PROBLEM. Only some lines are wanted. Transcribe, exactly, the lines below from the line with "marked with an asterisk(*) are required." up to and including the line with "leadership.".

==== LISTED RECORDS

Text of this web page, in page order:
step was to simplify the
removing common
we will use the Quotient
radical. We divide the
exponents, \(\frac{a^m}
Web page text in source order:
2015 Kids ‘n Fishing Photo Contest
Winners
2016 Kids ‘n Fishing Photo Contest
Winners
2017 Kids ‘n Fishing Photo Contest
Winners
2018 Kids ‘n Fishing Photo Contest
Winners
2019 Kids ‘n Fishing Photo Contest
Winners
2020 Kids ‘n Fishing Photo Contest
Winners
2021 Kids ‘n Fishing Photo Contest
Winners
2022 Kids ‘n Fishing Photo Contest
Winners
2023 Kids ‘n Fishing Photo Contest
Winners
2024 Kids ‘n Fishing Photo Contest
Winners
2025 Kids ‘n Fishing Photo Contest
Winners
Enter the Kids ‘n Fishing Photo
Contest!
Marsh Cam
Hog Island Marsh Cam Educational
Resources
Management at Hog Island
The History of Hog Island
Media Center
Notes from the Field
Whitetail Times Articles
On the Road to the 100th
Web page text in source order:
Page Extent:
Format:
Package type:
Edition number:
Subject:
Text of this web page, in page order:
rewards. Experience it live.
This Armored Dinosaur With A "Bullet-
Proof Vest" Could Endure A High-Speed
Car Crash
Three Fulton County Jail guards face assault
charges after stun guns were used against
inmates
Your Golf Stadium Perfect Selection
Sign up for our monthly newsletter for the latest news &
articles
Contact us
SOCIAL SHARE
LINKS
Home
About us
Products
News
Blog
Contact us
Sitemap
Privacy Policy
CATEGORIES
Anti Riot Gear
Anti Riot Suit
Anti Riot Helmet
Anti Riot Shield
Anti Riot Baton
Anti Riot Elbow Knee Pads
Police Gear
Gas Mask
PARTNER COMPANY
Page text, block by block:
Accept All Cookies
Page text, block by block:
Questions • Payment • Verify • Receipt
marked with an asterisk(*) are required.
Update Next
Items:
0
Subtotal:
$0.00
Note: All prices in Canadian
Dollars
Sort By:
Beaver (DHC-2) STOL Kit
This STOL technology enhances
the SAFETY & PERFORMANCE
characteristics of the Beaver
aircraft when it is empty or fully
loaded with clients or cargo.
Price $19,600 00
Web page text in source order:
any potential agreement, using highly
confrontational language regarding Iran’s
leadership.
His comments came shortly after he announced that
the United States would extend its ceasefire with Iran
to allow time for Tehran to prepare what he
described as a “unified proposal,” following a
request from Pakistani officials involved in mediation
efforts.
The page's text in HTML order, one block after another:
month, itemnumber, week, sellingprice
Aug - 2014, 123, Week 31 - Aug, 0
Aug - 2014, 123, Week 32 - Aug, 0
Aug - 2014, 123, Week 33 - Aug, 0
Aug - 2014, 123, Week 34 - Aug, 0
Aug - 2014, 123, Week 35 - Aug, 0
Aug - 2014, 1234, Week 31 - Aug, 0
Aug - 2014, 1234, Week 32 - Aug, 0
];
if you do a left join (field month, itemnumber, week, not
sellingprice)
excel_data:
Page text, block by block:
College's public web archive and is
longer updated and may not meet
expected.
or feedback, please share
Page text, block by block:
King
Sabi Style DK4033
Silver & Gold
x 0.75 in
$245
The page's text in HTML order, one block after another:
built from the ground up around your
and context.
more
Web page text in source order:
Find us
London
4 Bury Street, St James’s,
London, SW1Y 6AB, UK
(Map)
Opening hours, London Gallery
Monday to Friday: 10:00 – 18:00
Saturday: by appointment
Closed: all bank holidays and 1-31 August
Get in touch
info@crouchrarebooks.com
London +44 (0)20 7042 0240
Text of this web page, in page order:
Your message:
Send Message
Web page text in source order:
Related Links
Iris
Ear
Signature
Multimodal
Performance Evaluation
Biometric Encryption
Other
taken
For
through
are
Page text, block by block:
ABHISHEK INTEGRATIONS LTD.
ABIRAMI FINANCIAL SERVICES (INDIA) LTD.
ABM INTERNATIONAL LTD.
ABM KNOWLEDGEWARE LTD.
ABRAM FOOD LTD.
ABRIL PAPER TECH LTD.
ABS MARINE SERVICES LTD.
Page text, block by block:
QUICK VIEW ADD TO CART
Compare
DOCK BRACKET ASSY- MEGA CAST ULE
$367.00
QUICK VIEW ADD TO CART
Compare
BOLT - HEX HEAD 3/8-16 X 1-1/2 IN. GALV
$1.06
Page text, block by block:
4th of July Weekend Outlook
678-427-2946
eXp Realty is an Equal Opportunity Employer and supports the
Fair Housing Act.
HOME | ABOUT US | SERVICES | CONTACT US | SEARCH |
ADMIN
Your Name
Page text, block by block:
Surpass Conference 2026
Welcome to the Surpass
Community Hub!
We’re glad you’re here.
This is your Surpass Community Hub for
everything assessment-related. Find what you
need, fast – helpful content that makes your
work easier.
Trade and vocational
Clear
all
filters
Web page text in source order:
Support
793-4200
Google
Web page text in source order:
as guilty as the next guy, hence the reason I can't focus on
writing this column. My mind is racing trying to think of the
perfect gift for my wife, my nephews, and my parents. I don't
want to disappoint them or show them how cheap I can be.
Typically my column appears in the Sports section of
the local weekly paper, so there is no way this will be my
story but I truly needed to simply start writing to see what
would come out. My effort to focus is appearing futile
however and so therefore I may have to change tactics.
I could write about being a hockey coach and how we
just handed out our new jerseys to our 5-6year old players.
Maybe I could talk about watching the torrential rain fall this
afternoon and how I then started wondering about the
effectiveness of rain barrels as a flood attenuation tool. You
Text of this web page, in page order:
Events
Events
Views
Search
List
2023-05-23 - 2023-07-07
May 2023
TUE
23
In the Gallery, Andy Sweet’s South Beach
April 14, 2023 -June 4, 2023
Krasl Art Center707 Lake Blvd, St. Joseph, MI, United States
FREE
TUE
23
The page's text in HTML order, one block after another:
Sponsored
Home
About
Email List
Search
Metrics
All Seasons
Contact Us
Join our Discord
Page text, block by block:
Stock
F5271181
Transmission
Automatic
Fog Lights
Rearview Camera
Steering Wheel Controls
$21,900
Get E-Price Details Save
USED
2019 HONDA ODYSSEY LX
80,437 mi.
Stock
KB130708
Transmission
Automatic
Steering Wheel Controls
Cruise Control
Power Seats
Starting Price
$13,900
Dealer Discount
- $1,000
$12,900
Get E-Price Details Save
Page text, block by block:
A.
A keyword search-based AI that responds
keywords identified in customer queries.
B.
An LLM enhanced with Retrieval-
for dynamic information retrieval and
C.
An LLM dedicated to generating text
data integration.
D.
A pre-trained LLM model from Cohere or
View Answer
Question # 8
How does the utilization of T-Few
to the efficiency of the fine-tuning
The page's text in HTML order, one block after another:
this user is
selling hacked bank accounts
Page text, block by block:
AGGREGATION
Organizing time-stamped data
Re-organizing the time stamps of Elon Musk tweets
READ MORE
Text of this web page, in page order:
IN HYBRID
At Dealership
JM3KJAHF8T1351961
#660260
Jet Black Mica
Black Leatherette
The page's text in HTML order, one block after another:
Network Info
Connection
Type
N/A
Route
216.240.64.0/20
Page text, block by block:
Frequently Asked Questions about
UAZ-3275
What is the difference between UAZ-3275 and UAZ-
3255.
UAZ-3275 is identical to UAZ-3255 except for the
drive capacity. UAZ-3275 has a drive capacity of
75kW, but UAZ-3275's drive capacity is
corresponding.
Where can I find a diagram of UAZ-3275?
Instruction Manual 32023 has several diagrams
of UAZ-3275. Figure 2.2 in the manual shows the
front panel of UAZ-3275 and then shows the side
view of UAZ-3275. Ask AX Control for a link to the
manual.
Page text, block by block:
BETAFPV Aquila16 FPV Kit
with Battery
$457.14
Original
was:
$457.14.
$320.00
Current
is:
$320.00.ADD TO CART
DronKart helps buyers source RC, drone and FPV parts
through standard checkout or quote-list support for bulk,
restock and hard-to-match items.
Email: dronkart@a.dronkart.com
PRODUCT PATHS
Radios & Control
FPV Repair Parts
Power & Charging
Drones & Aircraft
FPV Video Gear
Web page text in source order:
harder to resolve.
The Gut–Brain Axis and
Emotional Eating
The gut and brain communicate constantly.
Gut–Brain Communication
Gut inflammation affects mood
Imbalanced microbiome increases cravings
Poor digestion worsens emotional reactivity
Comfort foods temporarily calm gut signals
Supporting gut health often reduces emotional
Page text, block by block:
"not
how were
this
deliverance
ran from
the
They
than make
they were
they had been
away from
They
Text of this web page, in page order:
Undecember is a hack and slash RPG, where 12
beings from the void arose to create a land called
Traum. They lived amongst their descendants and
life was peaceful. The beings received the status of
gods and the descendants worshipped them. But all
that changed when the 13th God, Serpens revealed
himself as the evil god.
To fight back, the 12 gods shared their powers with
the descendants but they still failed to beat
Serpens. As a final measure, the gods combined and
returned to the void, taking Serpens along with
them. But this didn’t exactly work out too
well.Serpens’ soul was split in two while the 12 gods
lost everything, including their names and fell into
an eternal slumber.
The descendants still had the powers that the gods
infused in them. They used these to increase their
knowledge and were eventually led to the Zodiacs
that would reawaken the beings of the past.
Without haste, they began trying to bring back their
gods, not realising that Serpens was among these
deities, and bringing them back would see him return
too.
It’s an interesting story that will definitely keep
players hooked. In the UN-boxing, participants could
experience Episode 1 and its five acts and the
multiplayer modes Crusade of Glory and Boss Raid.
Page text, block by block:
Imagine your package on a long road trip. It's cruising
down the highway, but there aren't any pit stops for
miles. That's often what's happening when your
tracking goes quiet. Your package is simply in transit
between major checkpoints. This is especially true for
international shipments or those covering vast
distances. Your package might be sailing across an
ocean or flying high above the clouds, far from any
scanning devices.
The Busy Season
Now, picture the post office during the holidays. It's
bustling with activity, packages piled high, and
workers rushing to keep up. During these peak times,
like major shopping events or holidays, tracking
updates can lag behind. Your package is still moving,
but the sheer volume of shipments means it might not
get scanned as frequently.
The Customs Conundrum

========

REPLY TO THE EXERCISE.
marked with an asterisk(*) are required.
Update Next
Items:
0
Subtotal:
$0.00
Note: All prices in Canadian
Dollars
Sort By:
Beaver (DHC-2) STOL Kit
This STOL technology enhances
the SAFETY & PERFORMANCE
characteristics of the Beaver
aircraft when it is empty or fully
loaded with clients or cargo.
Price $19,600 00
Web page text in source order:
any potential agreement, using highly
confrontational language regarding Iran’s
leadership.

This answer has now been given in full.